*ASSIGNMENT*
Restate verbatim the span of lines below between the line with "AED to GBP →" and the line with "NZD to USD →", including those two lines, and only that span.

*INPUT RECORDS*
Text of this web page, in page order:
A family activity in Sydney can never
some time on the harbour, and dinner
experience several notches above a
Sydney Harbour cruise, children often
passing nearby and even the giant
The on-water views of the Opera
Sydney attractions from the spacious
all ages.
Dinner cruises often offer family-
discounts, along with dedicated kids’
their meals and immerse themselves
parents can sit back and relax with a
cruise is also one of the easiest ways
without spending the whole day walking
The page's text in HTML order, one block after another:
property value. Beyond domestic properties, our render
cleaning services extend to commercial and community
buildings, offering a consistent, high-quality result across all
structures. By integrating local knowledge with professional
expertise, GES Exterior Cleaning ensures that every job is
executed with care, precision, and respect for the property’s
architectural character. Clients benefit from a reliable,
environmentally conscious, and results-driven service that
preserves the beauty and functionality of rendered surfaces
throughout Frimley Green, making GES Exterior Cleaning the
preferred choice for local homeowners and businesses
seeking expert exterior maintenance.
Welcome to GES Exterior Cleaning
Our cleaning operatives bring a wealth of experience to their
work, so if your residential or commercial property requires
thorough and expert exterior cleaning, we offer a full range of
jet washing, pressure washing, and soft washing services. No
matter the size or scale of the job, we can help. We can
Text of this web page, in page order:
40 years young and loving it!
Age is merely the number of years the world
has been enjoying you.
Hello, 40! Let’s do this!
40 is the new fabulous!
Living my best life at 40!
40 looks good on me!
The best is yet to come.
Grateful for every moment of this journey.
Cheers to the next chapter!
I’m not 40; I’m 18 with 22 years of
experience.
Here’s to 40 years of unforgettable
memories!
* * *
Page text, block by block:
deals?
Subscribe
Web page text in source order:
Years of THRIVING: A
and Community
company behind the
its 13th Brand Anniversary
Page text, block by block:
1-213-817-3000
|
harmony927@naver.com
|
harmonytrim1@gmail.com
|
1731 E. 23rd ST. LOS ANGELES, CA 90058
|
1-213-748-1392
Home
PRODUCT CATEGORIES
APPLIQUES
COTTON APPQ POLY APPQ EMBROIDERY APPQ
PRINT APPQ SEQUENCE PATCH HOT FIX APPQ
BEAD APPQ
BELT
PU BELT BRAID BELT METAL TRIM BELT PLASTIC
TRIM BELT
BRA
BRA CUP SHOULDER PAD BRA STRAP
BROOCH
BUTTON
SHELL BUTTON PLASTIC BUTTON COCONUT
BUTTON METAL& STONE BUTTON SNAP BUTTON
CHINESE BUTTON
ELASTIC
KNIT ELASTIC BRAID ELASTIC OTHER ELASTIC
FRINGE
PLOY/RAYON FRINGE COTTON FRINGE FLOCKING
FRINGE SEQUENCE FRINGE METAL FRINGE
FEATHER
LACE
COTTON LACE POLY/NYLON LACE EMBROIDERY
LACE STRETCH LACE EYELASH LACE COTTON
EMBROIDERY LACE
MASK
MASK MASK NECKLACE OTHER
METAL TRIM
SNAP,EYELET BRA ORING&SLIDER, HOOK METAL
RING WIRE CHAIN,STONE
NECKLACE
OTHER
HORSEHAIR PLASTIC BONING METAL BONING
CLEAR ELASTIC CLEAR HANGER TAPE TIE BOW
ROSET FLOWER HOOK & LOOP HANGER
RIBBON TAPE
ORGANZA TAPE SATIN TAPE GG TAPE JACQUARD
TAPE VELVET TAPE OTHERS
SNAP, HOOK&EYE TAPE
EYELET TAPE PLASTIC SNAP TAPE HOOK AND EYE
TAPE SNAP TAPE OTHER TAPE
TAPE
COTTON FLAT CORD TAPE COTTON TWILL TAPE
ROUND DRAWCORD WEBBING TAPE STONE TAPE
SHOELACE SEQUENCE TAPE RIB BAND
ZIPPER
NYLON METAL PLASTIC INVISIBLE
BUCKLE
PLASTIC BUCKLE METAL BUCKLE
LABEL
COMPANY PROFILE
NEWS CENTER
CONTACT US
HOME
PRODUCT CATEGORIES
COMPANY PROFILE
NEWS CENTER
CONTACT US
* * *
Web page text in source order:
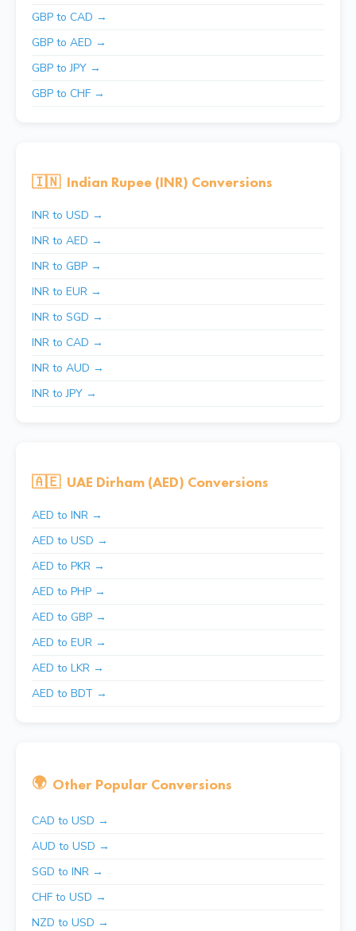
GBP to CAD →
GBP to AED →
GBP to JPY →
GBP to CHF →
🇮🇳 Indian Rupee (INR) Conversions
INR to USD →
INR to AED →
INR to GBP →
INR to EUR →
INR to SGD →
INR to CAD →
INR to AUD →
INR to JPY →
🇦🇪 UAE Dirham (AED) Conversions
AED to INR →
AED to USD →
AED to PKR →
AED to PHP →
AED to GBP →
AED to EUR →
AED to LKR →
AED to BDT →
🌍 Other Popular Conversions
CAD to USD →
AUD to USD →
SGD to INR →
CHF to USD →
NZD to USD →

*SOLUTION TO THIS TASK*
AED to GBP →
AED to EUR →
AED to LKR →
AED to BDT →
🌍 Other Popular Conversions
CAD to USD →
AUD to USD →
SGD to INR →
CHF to USD →
NZD to USD →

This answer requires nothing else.